- Opening Delimiter -
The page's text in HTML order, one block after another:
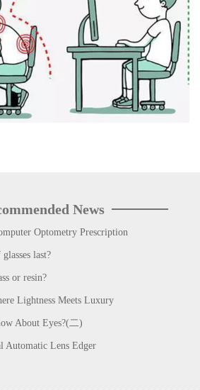
News
Optometry Prescription
last?
or resin?
Lightness Meets Luxury
About Eyes?(二)
Lens Edger
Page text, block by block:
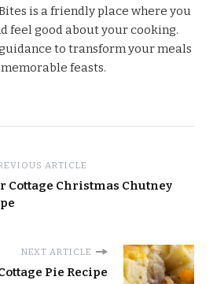
is a friendly place where you
feel good about your cooking.
to transform your meals
feasts.
ARTICLE
Cottage Christmas Chutney
NEXT ARTICLE
Pie Recipe
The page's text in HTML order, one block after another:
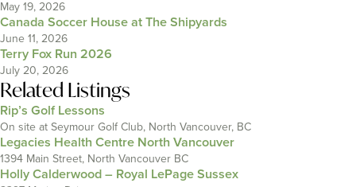
May 19, 2026
Canada Soccer House at The Shipyards
June 11, 2026
Terry Fox Run 2026
July 20, 2026
Related Listings
Rip’s Golf Lessons
On site at Seymour Golf Club, North Vancouver, BC
Legacies Health Centre North Vancouver
1394 Main Street, North Vancouver BC
Holly Calderwood – Royal LePage Sussex
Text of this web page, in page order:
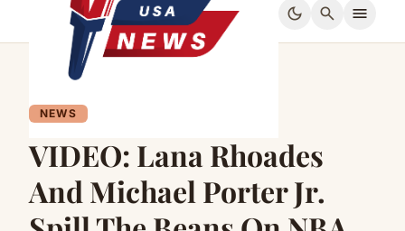
dark_mode search menu
NEWS
VIDEO: Lana Rhoades
And Michael Porter Jr.
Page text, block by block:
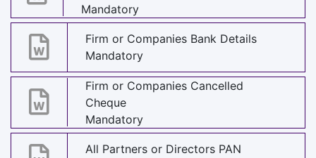
Mandatory
Firm or Companies Bank Details
Mandatory
Firm or Companies Cancelled
Cheque
Mandatory
All Partners or Directors PAN
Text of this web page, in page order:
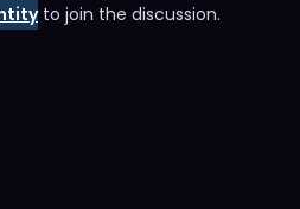
to join the discussion.
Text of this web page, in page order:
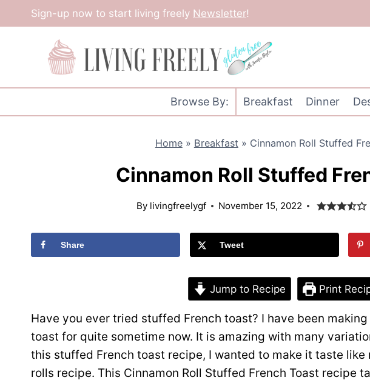
to
Sign-up now to start living freely Newsletter!
Browse By: Breakfast Dinner
Home» Breakfast » Cinnamon Roll Stuffed
Cinnamon Roll Stuffed
By livingfreelygf November 15, 2022
Share Tweet
Jump to Recipe Print
Have you ever tried stuffed French toast? I have been
toast for quite sometime now. It is amazing with many
this stuffed French toast recipe, I wanted to make it taste
rolls recipe. This Cinnamon Roll Stuffed French Toast recipe
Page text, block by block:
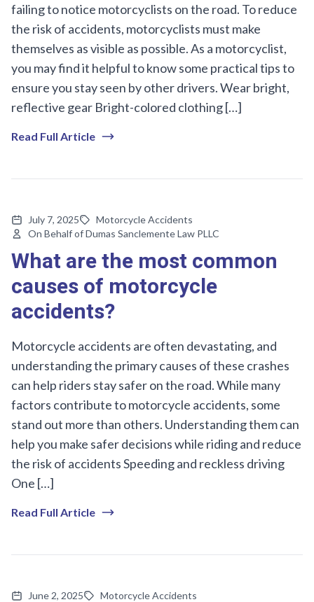
failing to notice motorcyclists on the road. To reduce
the risk of accidents, motorcyclists must make
themselves as visible as possible. As a motorcyclist,
you may find it helpful to know some practical tips to
ensure you stay seen by other drivers. Wear bright,
reflective gear Bright-colored clothing […]
Read Full Article
July 7, 2025
Motorcycle Accidents
On Behalf of Dumas Sanclemente Law PLLC
What are the most common
causes of motorcycle
accidents?
Motorcycle accidents are often devastating, and
understanding the primary causes of these crashes
can help riders stay safer on the road. While many
factors contribute to motorcycle accidents, some
stand out more than others. Understanding them can
help you make safer decisions while riding and reduce
the risk of accidents Speeding and reckless driving
One […]
Read Full Article
June 2, 2025
Motorcycle Accidents
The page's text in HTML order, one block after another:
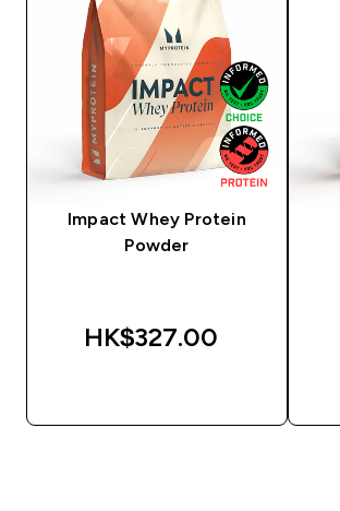
Impact Whey Protein
Powder
HK$327.00‎
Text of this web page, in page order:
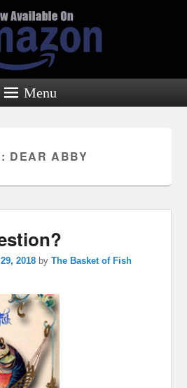
Menu
DEAR ABBY
2018 byThe Basket of Fish
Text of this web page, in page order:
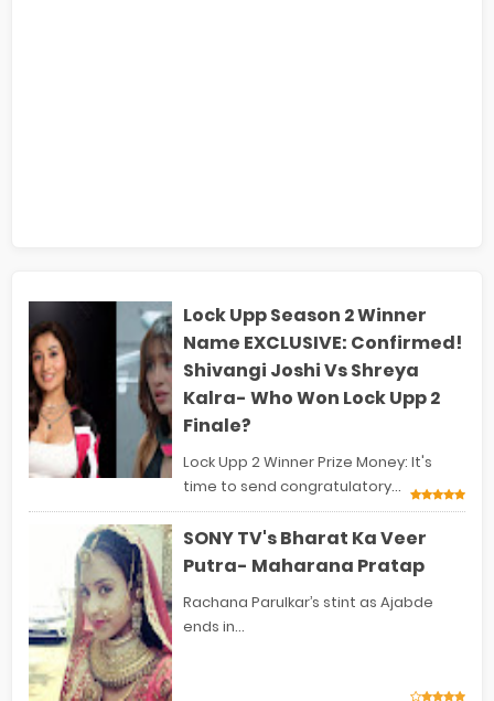
Lock Upp Season 2 Winner
Name EXCLUSIVE: Confirmed!
Shivangi Joshi Vs Shreya
Kalra- Who Won Lock Upp 2
Finale?
Lock Upp 2 Winner Prize Money: It's
time to send congratulatory...
SONY TV's Bharat Ka Veer
Putra- Maharana Pratap
Rachana Parulkar’s stint as Ajabde
ends in...
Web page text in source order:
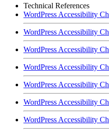
Technical References
WordPress Accessibility
WordPress Accessibility
WordPress Accessibility
WordPress Accessibility
WordPress Accessibility
WordPress Accessibility
WordPress Accessibility
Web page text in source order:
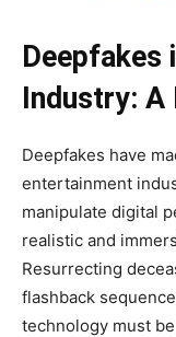
Deepfakes
Industry: A
Deepfakes have
entertainment
manipulate digital
realistic and
Resurrecting
flashback
technology must
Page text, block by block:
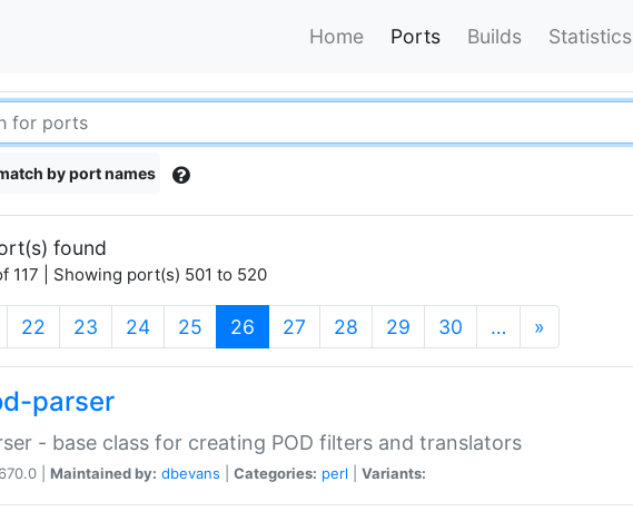
Home Ports Builds Statistics
by port names
found
117 | Showing port(s) 501 to 520
22 23 24 25 26 (current)
27 28 29 30 … »
parser
- base class for creating POD filters and translators
| Maintained by: dbevans Categories: perl Variants:
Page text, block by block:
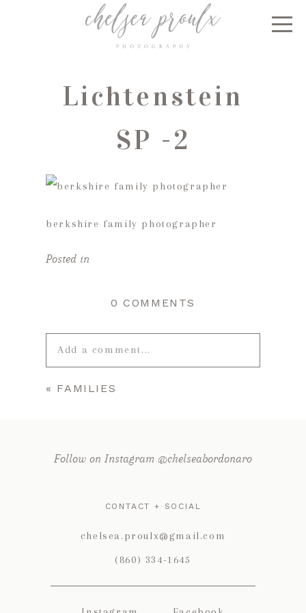
Lichtenstein
SP -2
berkshire family photographer
Posted in
0 COMMENTS
Add a comment...
Your email is
« FAMILIES
Follow on Instagram @chelseabordonaro
CONTACT + SOCIAL
chelsea.proulx@gmail.com
(860) 334-1645
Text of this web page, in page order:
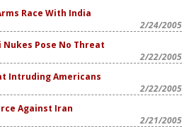
Race With India
2/24/2005
Pose No Threat
2/22/2005
Intruding Americans
2/22/2005
Against Iran
2/21/2005
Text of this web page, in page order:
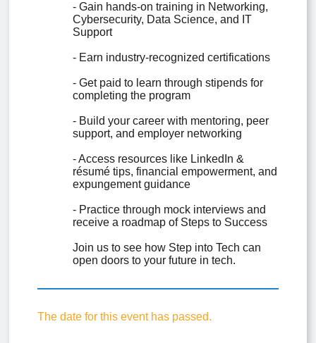
- Gain hands-on training in Networking,
Cybersecurity, Data Science, and IT
Support
- Earn industry-recognized certifications
- Get paid to learn through stipends for
completing the program
- Build your career with mentoring, peer
support, and employer networking
- Access resources like LinkedIn &
résumé tips, financial empowerment, and
expungement guidance
- Practice through mock interviews and
receive a roadmap of Steps to Success
Join us to see how Step into Tech can
open doors to your future in tech.
The date for this event has passed.
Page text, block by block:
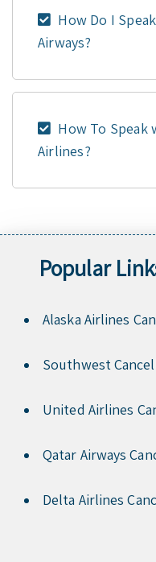
How Do I
Airways?
How To Speak
Airlines?
Popular
Alaska Airlines
Southwest
United Airlines
Qatar Airways
Delta Airlines
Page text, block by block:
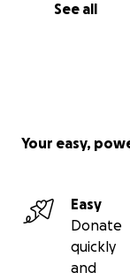
See all
Your easy,
Easy
Donate
quickly
and
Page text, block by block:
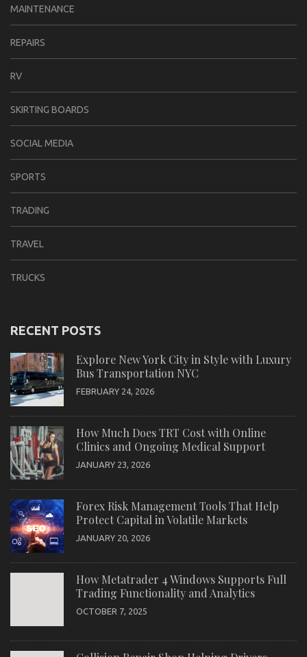
MAINTENANCE
REPAIRS
RV
SKIRTING BOARDS
SOCIAL MEDIA
SPORTS
TRADING
TRAVEL
TRUCKS
RECENT POSTS
Explore New York City in Style with Luxury
Bus Transportation NYC
FEBRUARY 24, 2026
How Much Does TRT Cost with Online
Clinics and Ongoing Medical Support
JANUARY 23, 2026
Forex Risk Management Tools That Help
Protect Capital in Volatile Markets
JANUARY 20, 2026
How Metatrader 4 Windows Supports Full
Trading Functionality and Analytics
OCTOBER 7, 2025
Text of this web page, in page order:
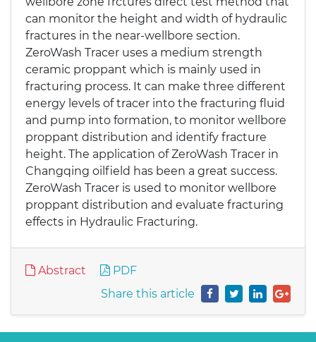
can monitor the height and width of hydraulic
fractures in the near-wellbore section.
ZeroWash Tracer uses a medium strength
ceramic proppant which is mainly used in
fracturing process. It can make three different
energy levels of tracer into the fracturing fluid
and pump into formation, to monitor wellbore
proppant distribution and identify fracture
height. The application of ZeroWash Tracer in
Changqing oilfield has been a great success.
ZeroWash Tracer is used to monitor wellbore
proppant distribution and evaluate fracturing
effects in Hydraulic Fracturing.
Abstract
PDF
Share this article
- Closing Delimiter -
◆ ABOUT THIS EXERCISE ◆
Reproduce all the entries that precede this task, word for word, minus any pictures.

◆ TASK ANSWER ◆
The page's text in HTML order, one block after another:
News
Optometry Prescription
last?
or resin?
Lightness Meets Luxury
About Eyes?(二)
Lens Edger
Page text, block by block:
is a friendly place where you
feel good about your cooking.
to transform your meals
feasts.
ARTICLE
Cottage Christmas Chutney
NEXT ARTICLE
Pie Recipe
The page's text in HTML order, one block after another:
May 19, 2026
Canada Soccer House at The Shipyards
June 11, 2026
Terry Fox Run 2026
July 20, 2026
Related Listings
Rip’s Golf Lessons
On site at Seymour Golf Club, North Vancouver, BC
Legacies Health Centre North Vancouver
1394 Main Street, North Vancouver BC
Holly Calderwood – Royal LePage Sussex
Text of this web page, in page order:
dark_mode search menu
NEWS
VIDEO: Lana Rhoades
And Michael Porter Jr.
Page text, block by block:
Mandatory
Firm or Companies Bank Details
Mandatory
Firm or Companies Cancelled
Cheque
Mandatory
All Partners or Directors PAN
Text of this web page, in page order:
to join the discussion.
Text of this web page, in page order:
to
Sign-up now to start living freely Newsletter!
Browse By: Breakfast Dinner
Home» Breakfast » Cinnamon Roll Stuffed
Cinnamon Roll Stuffed
By livingfreelygf November 15, 2022
Share Tweet
Jump to Recipe Print
Have you ever tried stuffed French toast? I have been
toast for quite sometime now. It is amazing with many
this stuffed French toast recipe, I wanted to make it taste
rolls recipe. This Cinnamon Roll Stuffed French Toast recipe
Page text, block by block:
failing to notice motorcyclists on the road. To reduce
the risk of accidents, motorcyclists must make
themselves as visible as possible. As a motorcyclist,
you may find it helpful to know some practical tips to
ensure you stay seen by other drivers. Wear bright,
reflective gear Bright-colored clothing […]
Read Full Article
July 7, 2025
Motorcycle Accidents
On Behalf of Dumas Sanclemente Law PLLC
What are the most common
causes of motorcycle
accidents?
Motorcycle accidents are often devastating, and
understanding the primary causes of these crashes
can help riders stay safer on the road. While many
factors contribute to motorcycle accidents, some
stand out more than others. Understanding them can
help you make safer decisions while riding and reduce
the risk of accidents Speeding and reckless driving
One […]
Read Full Article
June 2, 2025
Motorcycle Accidents
The page's text in HTML order, one block after another:
Impact Whey Protein
Powder
HK$327.00‎
Text of this web page, in page order:
Menu
DEAR ABBY
2018 byThe Basket of Fish
Text of this web page, in page order:
Lock Upp Season 2 Winner
Name EXCLUSIVE: Confirmed!
Shivangi Joshi Vs Shreya
Kalra- Who Won Lock Upp 2
Finale?
Lock Upp 2 Winner Prize Money: It's
time to send congratulatory...
SONY TV's Bharat Ka Veer
Putra- Maharana Pratap
Rachana Parulkar’s stint as Ajabde
ends in...
Web page text in source order:
Technical References
WordPress Accessibility
WordPress Accessibility
WordPress Accessibility
WordPress Accessibility
WordPress Accessibility
WordPress Accessibility
WordPress Accessibility
Web page text in source order:
Deepfakes
Industry: A
Deepfakes have
entertainment
manipulate digital
realistic and
Resurrecting
flashback
technology must
Page text, block by block:
Home Ports Builds Statistics
by port names
found
117 | Showing port(s) 501 to 520
22 23 24 25 26 (current)
27 28 29 30 … »
parser
- base class for creating POD filters and translators
| Maintained by: dbevans Categories: perl Variants:
Page text, block by block:
Lichtenstein
SP -2
berkshire family photographer
Posted in
0 COMMENTS
Add a comment...
Your email is
« FAMILIES
Follow on Instagram @chelseabordonaro
CONTACT + SOCIAL
chelsea.proulx@gmail.com
(860) 334-1645
Text of this web page, in page order:
Race With India
2/24/2005
Pose No Threat
2/22/2005
Intruding Americans
2/22/2005
Against Iran
2/21/2005
Text of this web page, in page order:
- Gain hands-on training in Networking,
Cybersecurity, Data Science, and IT
Support
- Earn industry-recognized certifications
- Get paid to learn through stipends for
completing the program
- Build your career with mentoring, peer
support, and employer networking
- Access resources like LinkedIn &
résumé tips, financial empowerment, and
expungement guidance
- Practice through mock interviews and
receive a roadmap of Steps to Success
Join us to see how Step into Tech can
open doors to your future in tech.
The date for this event has passed.
Page text, block by block:
How Do I
Airways?
How To Speak
Airlines?
Popular
Alaska Airlines
Southwest
United Airlines
Qatar Airways
Delta Airlines
Page text, block by block:
See all
Your easy,
Easy
Donate
quickly
and
Page text, block by block:
MAINTENANCE
REPAIRS
RV
SKIRTING BOARDS
SOCIAL MEDIA
SPORTS
TRADING
TRAVEL
TRUCKS
RECENT POSTS
Explore New York City in Style with Luxury
Bus Transportation NYC
FEBRUARY 24, 2026
How Much Does TRT Cost with Online
Clinics and Ongoing Medical Support
JANUARY 23, 2026
Forex Risk Management Tools That Help
Protect Capital in Volatile Markets
JANUARY 20, 2026
How Metatrader 4 Windows Supports Full
Trading Functionality and Analytics
OCTOBER 7, 2025
Text of this web page, in page order:
can monitor the height and width of hydraulic
fractures in the near-wellbore section.
ZeroWash Tracer uses a medium strength
ceramic proppant which is mainly used in
fracturing process. It can make three different
energy levels of tracer into the fracturing fluid
and pump into formation, to monitor wellbore
proppant distribution and identify fracture
height. The application of ZeroWash Tracer in
Changqing oilfield has been a great success.
ZeroWash Tracer is used to monitor wellbore
proppant distribution and evaluate fracturing
effects in Hydraulic Fracturing.
Abstract
PDF
Share this article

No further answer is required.